# Exercise prompt:
As the answer, set down the lines below from the one containing "ensures that there" through the one containing "Understanding these influences", exactly and inclusively, and no others.

# Given records:
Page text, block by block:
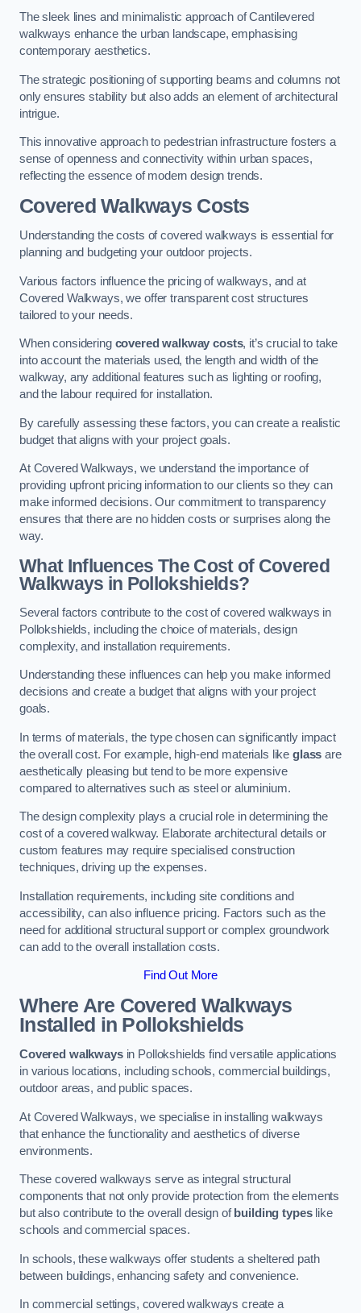
The sleek lines and minimalistic approach of Cantilevered
walkways enhance the urban landscape, emphasising
contemporary aesthetics.
The strategic positioning of supporting beams and columns not
only ensures stability but also adds an element of architectural
intrigue.
This innovative approach to pedestrian infrastructure fosters a
sense of openness and connectivity within urban spaces,
reflecting the essence of modern design trends.
Covered Walkways Costs
Understanding the costs of covered walkways is essential for
planning and budgeting your outdoor projects.
Various factors influence the pricing of walkways, and at
Covered Walkways, we offer transparent cost structures
tailored to your needs.
When considering covered walkway costs, it’s crucial to take
into account the materials used, the length and width of the
walkway, any additional features such as lighting or roofing,
and the labour required for installation.
By carefully assessing these factors, you can create a realistic
budget that aligns with your project goals.
At Covered Walkways, we understand the importance of
providing upfront pricing information to our clients so they can
make informed decisions. Our commitment to transparency
ensures that there are no hidden costs or surprises along the
way.
What Influences The Cost of Covered
Walkways in Pollokshields?
Several factors contribute to the cost of covered walkways in
Pollokshields, including the choice of materials, design
complexity, and installation requirements.
Understanding these influences can help you make informed
decisions and create a budget that aligns with your project
goals.
In terms of materials, the type chosen can significantly impact
the overall cost. For example, high-end materials likeglass are
aesthetically pleasing but tend to be more expensive
compared to alternatives such as steel or aluminium.
The design complexity plays a crucial role in determining the
cost of a covered walkway. Elaborate architectural details or
custom features may require specialised construction
techniques, driving up the expenses.
Installation requirements, including site conditions and
accessibility, can also influence pricing. Factors such as the
need for additional structural support or complex groundwork
can add to the overall installation costs.
Find Out More
Where Are Covered Walkways
Installed in Pollokshields
Covered walkwaysin Pollokshields find versatile applications
in various locations, including schools, commercial buildings,
outdoor areas, and public spaces.
At Covered Walkways, we specialise in installing walkways
that enhance the functionality and aesthetics of diverse
environments.
These covered walkways serve as integral structural
components that not only provide protection from the elements
but also contribute to the overall design of building typeslike
schools and commercial spaces.
In schools, these walkways offer students a sheltered path
between buildings, enhancing safety and convenience.
In commercial settings, covered walkways create a

# Solution:
ensures that there are no hidden costs or surprises along the
way.
What Influences The Cost of Covered
Walkways in Pollokshields?
Several factors contribute to the cost of covered walkways in
Pollokshields, including the choice of materials, design
complexity, and installation requirements.
Understanding these influences can help you make informed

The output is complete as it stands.